→ Brief:
Print each entry precisely; exclude the pictures.

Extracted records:
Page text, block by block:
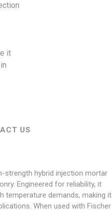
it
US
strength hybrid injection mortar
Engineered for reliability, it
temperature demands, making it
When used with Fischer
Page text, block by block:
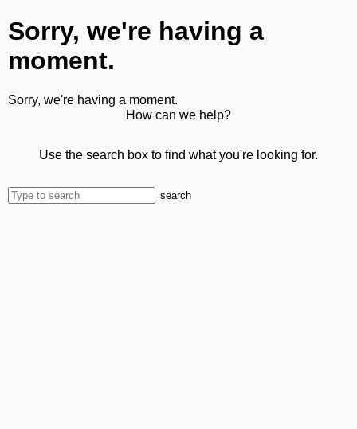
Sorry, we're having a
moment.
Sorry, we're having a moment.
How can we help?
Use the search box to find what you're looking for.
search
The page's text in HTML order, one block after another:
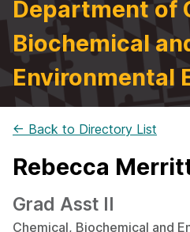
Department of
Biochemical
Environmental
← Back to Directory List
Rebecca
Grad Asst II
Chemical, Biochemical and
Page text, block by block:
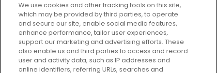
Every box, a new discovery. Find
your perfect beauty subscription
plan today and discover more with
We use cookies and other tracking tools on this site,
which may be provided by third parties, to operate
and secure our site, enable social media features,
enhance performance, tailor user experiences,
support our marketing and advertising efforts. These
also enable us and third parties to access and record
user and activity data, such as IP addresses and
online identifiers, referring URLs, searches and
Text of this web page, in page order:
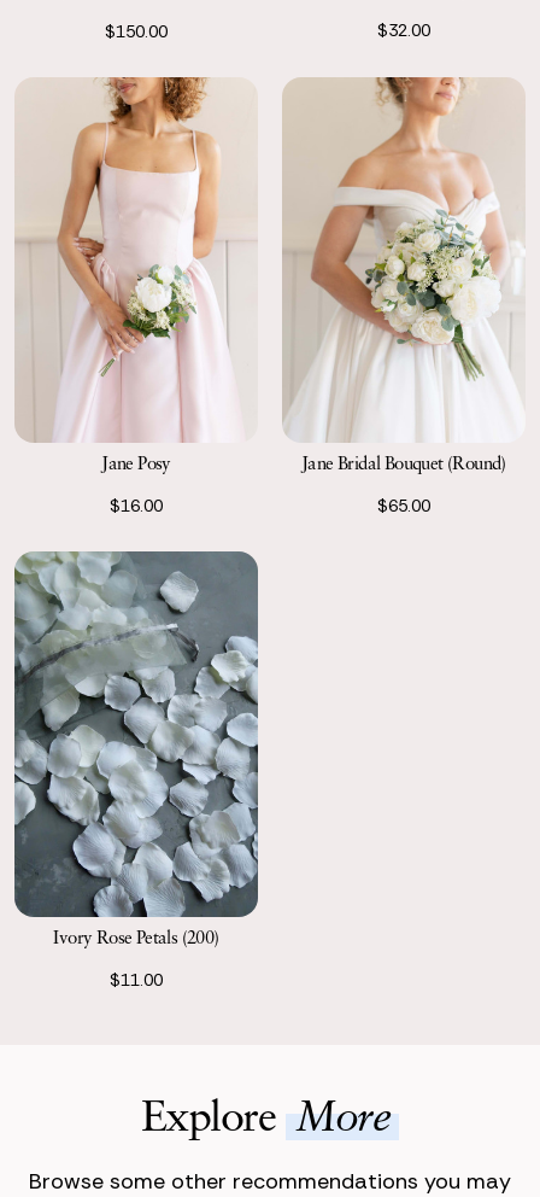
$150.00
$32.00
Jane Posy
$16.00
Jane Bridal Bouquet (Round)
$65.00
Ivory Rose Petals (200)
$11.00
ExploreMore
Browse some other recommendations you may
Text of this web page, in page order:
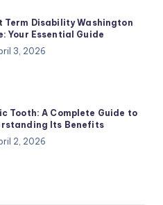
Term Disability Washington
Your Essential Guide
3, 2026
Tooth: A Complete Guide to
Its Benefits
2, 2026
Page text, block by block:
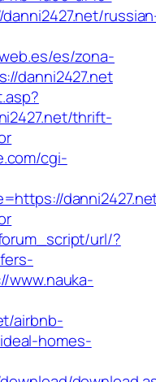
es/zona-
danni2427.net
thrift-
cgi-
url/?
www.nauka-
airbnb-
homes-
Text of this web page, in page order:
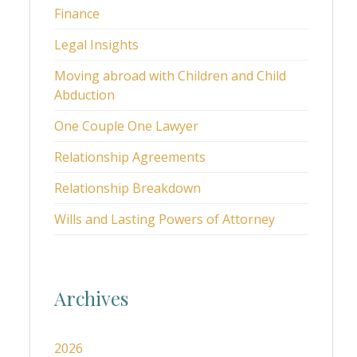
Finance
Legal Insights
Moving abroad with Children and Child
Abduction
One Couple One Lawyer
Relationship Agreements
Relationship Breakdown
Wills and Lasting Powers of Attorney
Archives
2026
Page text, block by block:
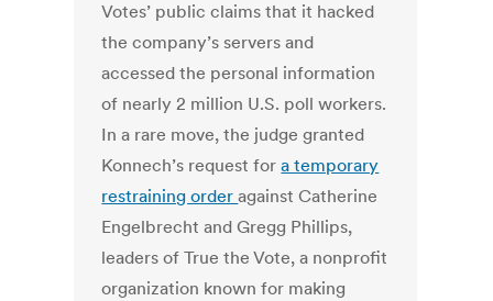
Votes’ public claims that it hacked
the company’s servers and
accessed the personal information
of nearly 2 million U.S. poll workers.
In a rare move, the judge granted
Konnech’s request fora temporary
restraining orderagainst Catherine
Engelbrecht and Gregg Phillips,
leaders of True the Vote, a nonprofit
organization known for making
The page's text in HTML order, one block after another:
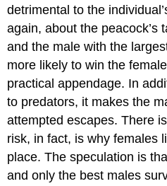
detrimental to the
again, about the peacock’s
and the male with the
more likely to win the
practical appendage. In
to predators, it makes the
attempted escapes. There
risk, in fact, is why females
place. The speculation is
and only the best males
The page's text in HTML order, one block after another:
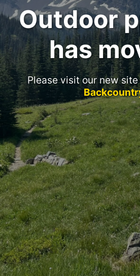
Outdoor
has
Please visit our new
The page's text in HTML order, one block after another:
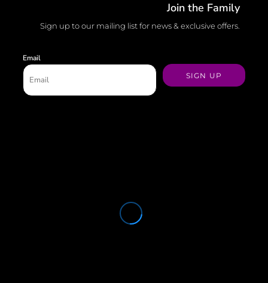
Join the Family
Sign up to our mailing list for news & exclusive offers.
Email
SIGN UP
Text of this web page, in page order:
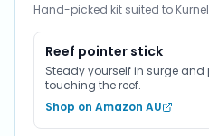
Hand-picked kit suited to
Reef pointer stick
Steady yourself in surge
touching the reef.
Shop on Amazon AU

→ Output:
Page text, block by block:
it
US
strength hybrid injection mortar
Engineered for reliability, it
temperature demands, making it
When used with Fischer
Page text, block by block:
Sorry, we're having a
moment.
Sorry, we're having a moment.
How can we help?
Use the search box to find what you're looking for.
search
The page's text in HTML order, one block after another:
Department of
Biochemical
Environmental
← Back to Directory List
Rebecca
Grad Asst II
Chemical, Biochemical and
Page text, block by block:
Every box, a new discovery. Find
your perfect beauty subscription
plan today and discover more with
We use cookies and other tracking tools on this site,
which may be provided by third parties, to operate
and secure our site, enable social media features,
enhance performance, tailor user experiences,
support our marketing and advertising efforts. These
also enable us and third parties to access and record
user and activity data, such as IP addresses and
online identifiers, referring URLs, searches and
Text of this web page, in page order:
$150.00
$32.00
Jane Posy
$16.00
Jane Bridal Bouquet (Round)
$65.00
Ivory Rose Petals (200)
$11.00
ExploreMore
Browse some other recommendations you may
Text of this web page, in page order:
Term Disability Washington
Your Essential Guide
3, 2026
Tooth: A Complete Guide to
Its Benefits
2, 2026
Page text, block by block:
es/zona-
danni2427.net
thrift-
cgi-
url/?
www.nauka-
airbnb-
homes-
Text of this web page, in page order:
Finance
Legal Insights
Moving abroad with Children and Child
Abduction
One Couple One Lawyer
Relationship Agreements
Relationship Breakdown
Wills and Lasting Powers of Attorney
Archives
2026
Page text, block by block:
Votes’ public claims that it hacked
the company’s servers and
accessed the personal information
of nearly 2 million U.S. poll workers.
In a rare move, the judge granted
Konnech’s request fora temporary
restraining orderagainst Catherine
Engelbrecht and Gregg Phillips,
leaders of True the Vote, a nonprofit
organization known for making
The page's text in HTML order, one block after another:
detrimental to the
again, about the peacock’s
and the male with the
more likely to win the
practical appendage. In
to predators, it makes the
attempted escapes. There
risk, in fact, is why females
place. The speculation is
and only the best males
The page's text in HTML order, one block after another:
Outdoor
has
Please visit our new
The page's text in HTML order, one block after another:
Join the Family
Sign up to our mailing list for news & exclusive offers.
Email
SIGN UP
Text of this web page, in page order:
Hand-picked kit suited to
Reef pointer stick
Steady yourself in surge
touching the reef.
Shop on Amazon AU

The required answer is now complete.